I found this bag (pictured at right) yesterday: A YSL in the perfect tote size at 70 per cent off. Always look out for sales, you never know what you’ll find…
TIPS FOR TAKING KIDS TO THAILAND
Reader Question from Colleen:
Do you have any tips for taking children to Thailand? I’m nervous about the long flight and overwhelmed by day trips upon arrival.
OK, Colleen, let’s begin with THE FLIGHT:
1. Don’t discuss it! I know a child who has terrible anxiety about flying because his Mum won’t shut up about it! Yee gads, if the parents would stop making such a big deal about it, the child would have no reason to flip out. Maybe let them know it will be a long flight, and that they’ll be rewarded with lots of treats, and can watch as much TV as they like and then zip it.
2. No sugar. You want them calm, not hyped. They can drink water, or orange juice, any kind of Vitamin C is also a good choice as you don’t want them being susceptible to a cold upon arrival.
3. Let them pack a backpack of their own, with a favourite toy, an empty drink bottle (fill it up after going through Customs) and maybe a book or games. Don’t overload it as you know you’ll end up lugging it.
4. Don’t forget to charge up any device the night before, and take an extra charger or batteries in case you run out mid-flight. Disaster. Oh and order the Entertainment package where possible. Screen time will get you through this.

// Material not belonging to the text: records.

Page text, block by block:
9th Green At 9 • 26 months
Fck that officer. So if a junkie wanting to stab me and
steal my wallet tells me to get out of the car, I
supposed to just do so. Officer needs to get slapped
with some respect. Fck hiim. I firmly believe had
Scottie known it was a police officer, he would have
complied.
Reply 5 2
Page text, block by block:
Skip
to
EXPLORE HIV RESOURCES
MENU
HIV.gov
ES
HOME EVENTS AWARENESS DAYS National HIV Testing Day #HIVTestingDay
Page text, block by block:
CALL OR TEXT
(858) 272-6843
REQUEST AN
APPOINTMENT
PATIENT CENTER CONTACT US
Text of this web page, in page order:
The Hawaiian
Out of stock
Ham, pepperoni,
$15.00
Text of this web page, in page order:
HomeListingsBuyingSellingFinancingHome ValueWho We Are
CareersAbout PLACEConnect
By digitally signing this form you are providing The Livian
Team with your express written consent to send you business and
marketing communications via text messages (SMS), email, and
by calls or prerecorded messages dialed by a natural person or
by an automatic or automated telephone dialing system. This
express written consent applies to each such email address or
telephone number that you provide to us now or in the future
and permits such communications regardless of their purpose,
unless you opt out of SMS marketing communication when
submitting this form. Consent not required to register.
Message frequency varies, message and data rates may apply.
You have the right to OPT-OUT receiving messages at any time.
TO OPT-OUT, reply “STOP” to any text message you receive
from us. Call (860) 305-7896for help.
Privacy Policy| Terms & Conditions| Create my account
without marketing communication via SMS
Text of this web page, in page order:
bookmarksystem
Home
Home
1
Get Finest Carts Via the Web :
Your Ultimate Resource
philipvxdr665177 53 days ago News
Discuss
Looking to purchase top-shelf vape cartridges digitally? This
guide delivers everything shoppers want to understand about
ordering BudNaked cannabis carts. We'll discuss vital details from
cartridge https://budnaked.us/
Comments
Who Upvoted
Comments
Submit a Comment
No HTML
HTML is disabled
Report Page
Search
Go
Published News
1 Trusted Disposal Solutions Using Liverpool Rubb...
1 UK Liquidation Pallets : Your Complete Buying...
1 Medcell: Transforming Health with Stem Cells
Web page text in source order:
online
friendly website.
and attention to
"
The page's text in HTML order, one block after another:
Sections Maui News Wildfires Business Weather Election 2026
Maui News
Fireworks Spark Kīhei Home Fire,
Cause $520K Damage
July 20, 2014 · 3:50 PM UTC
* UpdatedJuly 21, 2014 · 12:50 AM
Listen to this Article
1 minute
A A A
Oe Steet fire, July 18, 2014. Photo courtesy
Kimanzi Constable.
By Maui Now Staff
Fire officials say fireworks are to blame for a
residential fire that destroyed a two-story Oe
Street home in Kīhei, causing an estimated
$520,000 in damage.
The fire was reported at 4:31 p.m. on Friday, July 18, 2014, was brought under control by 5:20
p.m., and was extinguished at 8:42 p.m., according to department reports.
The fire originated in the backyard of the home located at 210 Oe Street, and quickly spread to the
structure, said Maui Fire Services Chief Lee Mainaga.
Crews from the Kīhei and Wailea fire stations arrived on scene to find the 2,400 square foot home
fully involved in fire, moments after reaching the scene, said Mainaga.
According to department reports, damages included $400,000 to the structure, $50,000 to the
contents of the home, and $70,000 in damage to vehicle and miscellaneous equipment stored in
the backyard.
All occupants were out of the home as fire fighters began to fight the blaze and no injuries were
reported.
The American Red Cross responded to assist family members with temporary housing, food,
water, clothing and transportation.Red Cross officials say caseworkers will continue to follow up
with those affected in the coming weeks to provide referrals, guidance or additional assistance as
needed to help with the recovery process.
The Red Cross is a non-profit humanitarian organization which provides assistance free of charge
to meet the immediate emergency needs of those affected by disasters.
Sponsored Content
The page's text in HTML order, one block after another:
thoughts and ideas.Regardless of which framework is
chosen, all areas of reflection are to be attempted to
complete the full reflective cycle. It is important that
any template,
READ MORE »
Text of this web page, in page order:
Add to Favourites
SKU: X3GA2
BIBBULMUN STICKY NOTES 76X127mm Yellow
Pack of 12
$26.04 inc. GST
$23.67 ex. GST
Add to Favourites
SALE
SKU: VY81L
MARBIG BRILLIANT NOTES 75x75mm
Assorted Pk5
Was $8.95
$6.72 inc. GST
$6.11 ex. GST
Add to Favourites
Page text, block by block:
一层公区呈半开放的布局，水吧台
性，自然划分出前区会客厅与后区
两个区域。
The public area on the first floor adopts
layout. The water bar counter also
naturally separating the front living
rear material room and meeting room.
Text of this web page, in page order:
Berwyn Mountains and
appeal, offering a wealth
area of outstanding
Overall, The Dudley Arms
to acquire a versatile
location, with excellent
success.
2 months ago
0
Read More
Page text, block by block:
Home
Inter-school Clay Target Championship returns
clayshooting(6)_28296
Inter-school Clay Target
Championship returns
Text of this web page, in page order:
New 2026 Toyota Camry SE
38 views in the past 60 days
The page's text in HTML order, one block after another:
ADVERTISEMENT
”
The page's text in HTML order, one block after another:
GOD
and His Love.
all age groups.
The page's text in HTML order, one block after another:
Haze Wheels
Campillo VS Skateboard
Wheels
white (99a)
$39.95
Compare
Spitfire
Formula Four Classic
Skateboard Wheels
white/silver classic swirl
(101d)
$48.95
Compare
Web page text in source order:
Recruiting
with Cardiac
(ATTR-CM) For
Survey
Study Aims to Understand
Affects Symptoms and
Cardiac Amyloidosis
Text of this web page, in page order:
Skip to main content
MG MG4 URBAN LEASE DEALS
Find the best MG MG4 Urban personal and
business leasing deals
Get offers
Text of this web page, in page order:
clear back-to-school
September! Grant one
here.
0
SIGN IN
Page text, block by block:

5. If you only remember one thing I say for children on flights, they must have something to suck on for ascent and descent. Let them choose a lollypop, or chewing gum (have back up as my son eats his before we’ve even taken off), or maybe drink (maybe your boob if they’re young enough). But their little ears are tender and they need to equalise. Don’t forget to take a big scarf if you’re feeding.
6. You need to pack some Wet Ones for the plane. Do not overpack a baby bag – it’s just hell to carry. And take a spare dummy, if required.
7. Let your kids wear some socks, old ones if you like, for the toilets. Too foul to even think about.
8. Dress in loose layers. This applies to all. Maybe take a back-up pair of clothes if you like just in case luggage is lost or puked on. Just being honest.
9. Never let your children hold your boarding pass or passport!
10. Don’t try out any new medication on the flight. Panadol is best. And don’t forget to pack in your luggage a good medical kit that includes your preferred medication and scissors… I always need scissors.
Next, FOR THAILAND:
1. Take insect repellant. I like the one made from Lemongrass (which is actually based on Phuket). It’s natural and has a nice smell. See my Favourites for the details.
2. Do not obsess with day trips. Thailand has such great hotels and kids’ clubs and pools. Start with that then, if you’d like to do a day trip, just ask other travellers or your hotel for tips. Just don’t stress.
3. Be respectful of the religion, in terms of way of dress and loudness.
4. Try to book a hotel with a swim-up bar and/or waterslide. Your kids’ll go nuts for it.
5. Learn some basic phrases before going. Hello, thank you, etc., and the locals will be delighted. Kob Kun Ka and Sawadee Ka will take you miles.
6. This is not the trip to impress anyone with a full itinerary. I generally find children are happy if you are, if you’re close by and there’s a great pool. It’s not that hard.
7. I love Thai food. Make sure you sample all the wonderful local treats. Eat within the hotel if you’re not 100 per cent sure and I do normally avoid ice in my drinks, and drinking the local water.
8. Start your vitamins two weeks before leaving. You often have sultry weather and don’t want to pick up a cold from the plane upon arrival. Be prepared.
9. Dress in layers, it’s super hot.
10. If you want any clothes made, order early and take a favourite piece or photo from home.